== What to produce ==
Print exactly and only the lines that run from the one containing "Sales Engagement and Prospecting" through the end of the material, please, omitting pictures.

———

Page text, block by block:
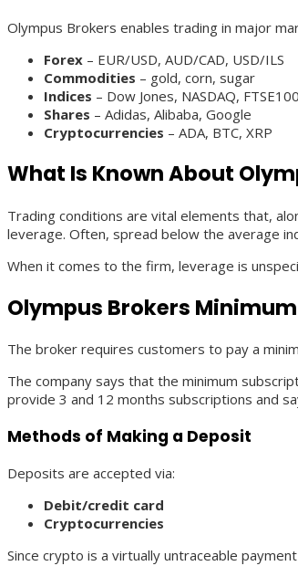
Olympus Brokers enables trading in major
Forex – EUR/USD, AUD/CAD, USD/ILS
Commodities – gold, corn, sugar
Indices – Dow Jones, NASDAQ, FTSE100
Shares – Adidas, Alibaba, Google
Cryptocurrencies – ADA, BTC, XRP
What Is Known About
Trading conditions are vital elements that,
leverage. Often, spread below the average
When it comes to the firm, leverage is
Olympus Brokers
The broker requires customers to pay a
The company says that the minimum
provide 3 and 12 months subscriptions and
Methods of Making a Deposit
Deposits are accepted via:
Debit/credit card
Cryptocurrencies
Since crypto is a virtually untraceable
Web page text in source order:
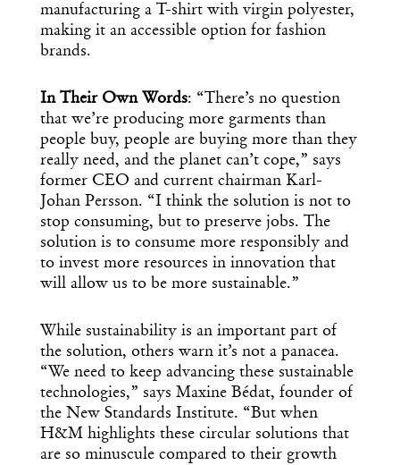
manufacturing a T-shirt with virgin polyester,
making it an accessible option for fashion
brands.
In Their Own Words: “There’s no question
that we’re producing more garments than
people buy, people are buying more than they
really need, and the planet can’t cope,” says
former CEO and current chairman Karl-
Johan Persson. “I think the solution is not to
stop consuming, but to preserve jobs. The
solution is to consume more responsibly and
to invest more resources in innovation that
will allow us to be more sustainable.”
While sustainability is an important part of
the solution, others warn it’s not a panacea.
“We need to keep advancing these sustainable
technologies,” says Maxine Bédat, founder of
the New Standards Institute. “But when
H&M highlights these circular solutions that
are so minuscule compared to their growth
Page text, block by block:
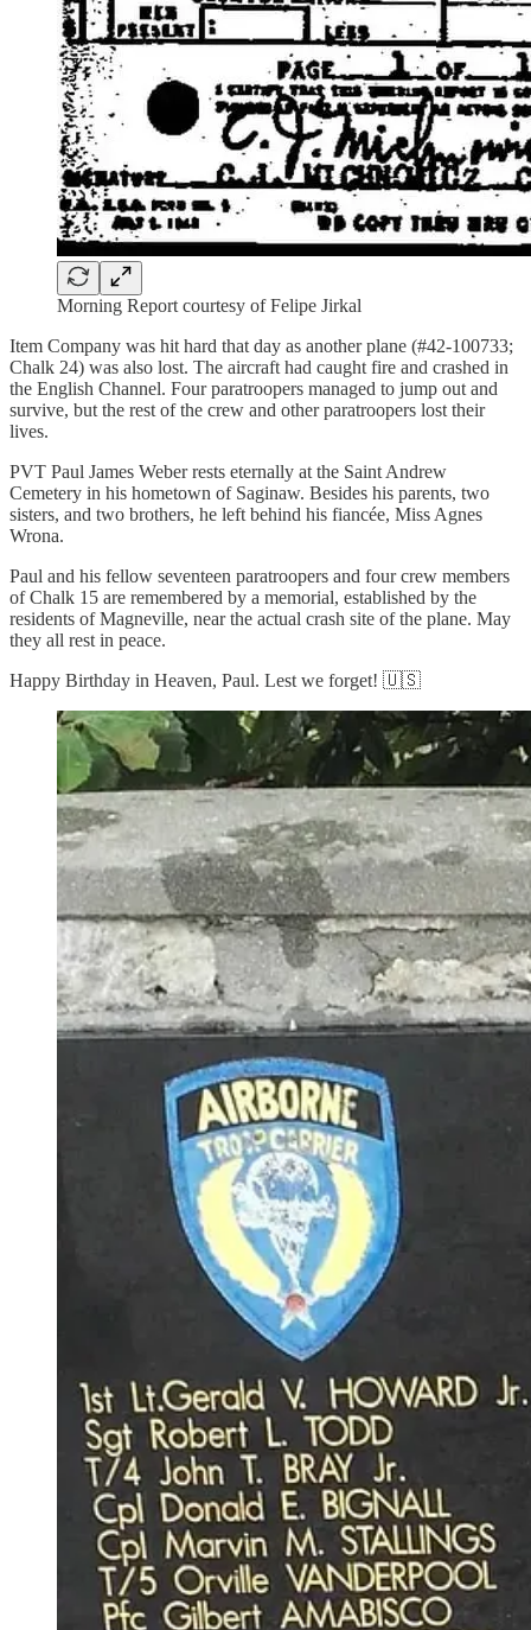
Morning Report courtesy of Felipe Jirkal
Item Company was hit hard that day as another plane (#42-100733;
Chalk 24) was also lost. The aircraft had caught fire and crashed in
the English Channel. Four paratroopers managed to jump out and
survive, but the rest of the crew and other paratroopers lost their
lives.
PVT Paul James Weber rests eternally at the Saint Andrew
Cemetery in his hometown of Saginaw. Besides his parents, two
sisters, and two brothers, he left behind his fiancée, Miss Agnes
Wrona.
Paul and his fellow seventeen paratroopers and four crew members
of Chalk 15 are remembered by a memorial, established by the
residents of Magneville, near the actual crash site of the plane. May
they all rest in peace.
Happy Birthday in Heaven, Paul. Lest we forget! 🇺🇸
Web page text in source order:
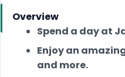
Overview
Spend a day at
Enjoy an
and more.
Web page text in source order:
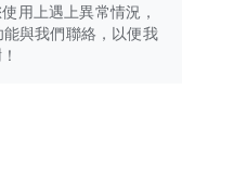
用上遇上異常情況，
與我們聯絡，以便我
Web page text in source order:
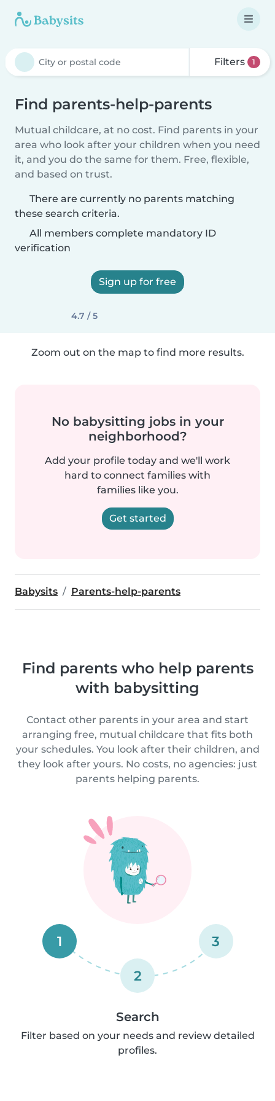
Filters 1
Find parents-help-parents
Mutual childcare, at no cost. Find parents in your
area who look after your children when you need
it, and you do the same for them. Free, flexible,
and based on trust.
There are currently no parents matching
these search criteria.
All members complete mandatory ID
verification
Sign up for free
4.7 / 5
Zoom out on the map to find more results.
No babysitting jobs in your
neighborhood?
Add your profile today and we'll work
hard to connect families with
families like you.
Get started
Babysits Parents-help-parents
Find parents who help parents
with babysitting
Contact other parents in your area and start
arranging free, mutual childcare that fits both
your schedules. You look after their children, and
they look after yours. No costs, no agencies: just
parents helping parents.
1
2
3
Search
Filter based on your needs and review detailed
profiles.
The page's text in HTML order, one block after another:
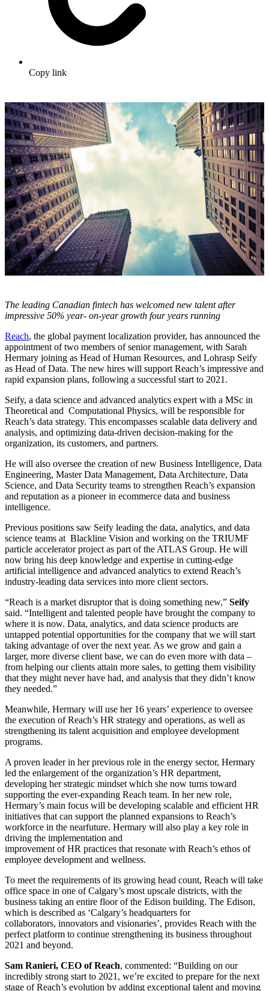
Copy link
The leading Canadian fintech has welcomed new talent after
impressive 50% year- on-year growth four years running
Reach, the global payment localization provider, has announced the
appointment of two members of senior management, with Sarah
Hermary joining as Head of Human Resources, and Lohrasp Seify
as Head of Data. The new hires will support Reach’s impressive and
rapid expansion plans, following a successful start to 2021.
Seify, a data science and advanced analytics expert with a MSc in
Theoretical and Computational Physics, will be responsible for
Reach’s data strategy. This encompasses scalable data delivery and
analysis, and optimizing data-driven decision-making for the
organization, its customers, and partners.
He will also oversee the creation of new Business Intelligence, Data
Engineering, Master Data Management, Data Architecture, Data
Science, and Data Security teams to strengthen Reach’s expansion
and reputation as a pioneer in ecommerce data and business
intelligence.
Previous positions saw Seify leading the data, analytics, and data
science teams at Blackline Vision and working on the TRIUMF
particle accelerator project as part of the ATLAS Group. He will
now bring his deep knowledge and expertise in cutting-edge
artificial intelligence and advanced analytics to extend Reach’s
industry-leading data services into more client sectors.
“Reach is a market disruptor that is doing something new,” Seify
said. “Intelligent and talented people have brought the company to
where it is now. Data, analytics, and data science products are
untapped potential opportunities for the company that we will start
taking advantage of over the next year. As we grow and gain a
larger, more diverse client base, we can do even more with data –
from helping our clients attain more sales, to getting them visibility
that they might never have had, and analysis that they didn’t know
they needed.”
Meanwhile, Hermary will use her 16 years’ experience to oversee
the execution of Reach’s HR strategy and operations, as well as
strengthening its talent acquisition and employee development
programs.
A proven leader in her previous role in the energy sector, Hermary
led the enlargement of the organization’s HR department,
developing her strategic mindset which she now turns toward
supporting the ever-expanding Reach team. In her new role,
Hermary’s main focus will be developing scalable and efficient HR
initiatives that can support the planned expansions to Reach’s
workforce in the nearfuture. Hermary will also play a key role in
driving the implementation and
improvement of HR practices that resonate with Reach’s ethos of
employee development and wellness.
To meet the requirements of its growing head count, Reach will take
office space in one of Calgary’s most upscale districts, with the
business taking an entire floor of the Edison building. The Edison,
which is described as ‘Calgary’s headquarters for
collaborators, innovators and visionaries’, provides Reach with the
perfect platform to continue strengthening its business throughout
2021 and beyond.
Sam Ranieri, CEO of Reach, commented: “Building on our
incredibly strong start to 2021, we’re excited to prepare for the next
stage of Reach’s evolution by adding exceptional talent and moving
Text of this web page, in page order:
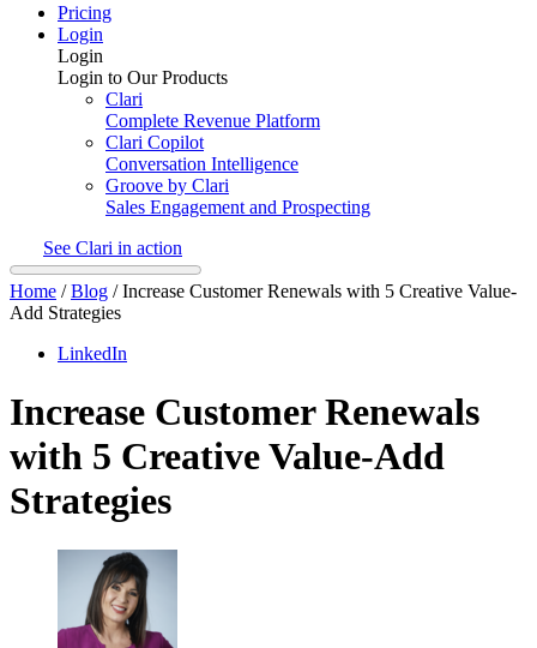
Pricing
Login
Login
Login to Our Products
Clari
Complete Revenue Platform
Clari Copilot
Conversation Intelligence
Groove by Clari
Sales Engagement and Prospecting
See Clari in action
Home /Blog /Increase Customer Renewals with 5 Creative Value-
Add Strategies
LinkedIn
Increase Customer Renewals
with 5 Creative Value-Add
Strategies
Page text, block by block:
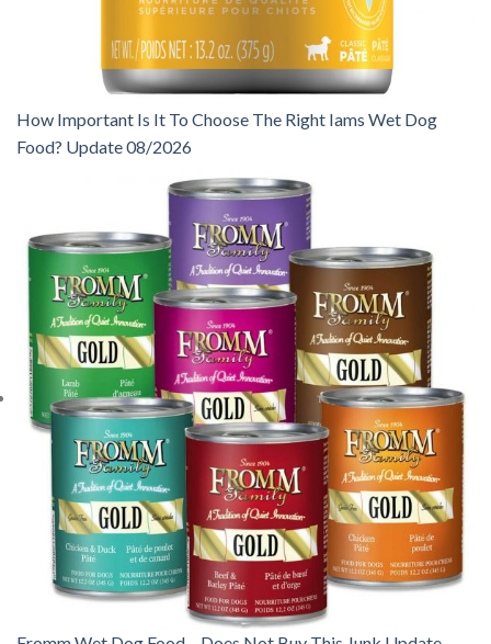
How Important Is It To Choose The Right Iams Wet Dog
Food? Update 08/2026
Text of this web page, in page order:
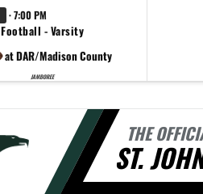
· 7:00 PM
Football - Varsity
at DAR/Madison County
JAMBOREE
THE
ST.

———

== Output below ==
Sales Engagement and Prospecting
See Clari in action
Home /Blog /Increase Customer Renewals with 5 Creative Value-
Add Strategies
LinkedIn
Increase Customer Renewals
with 5 Creative Value-Add
Strategies
Page text, block by block:
How Important Is It To Choose The Right Iams Wet Dog
Food? Update 08/2026
Text of this web page, in page order:
· 7:00 PM
Football - Varsity
at DAR/Madison County
JAMBOREE
THE
ST.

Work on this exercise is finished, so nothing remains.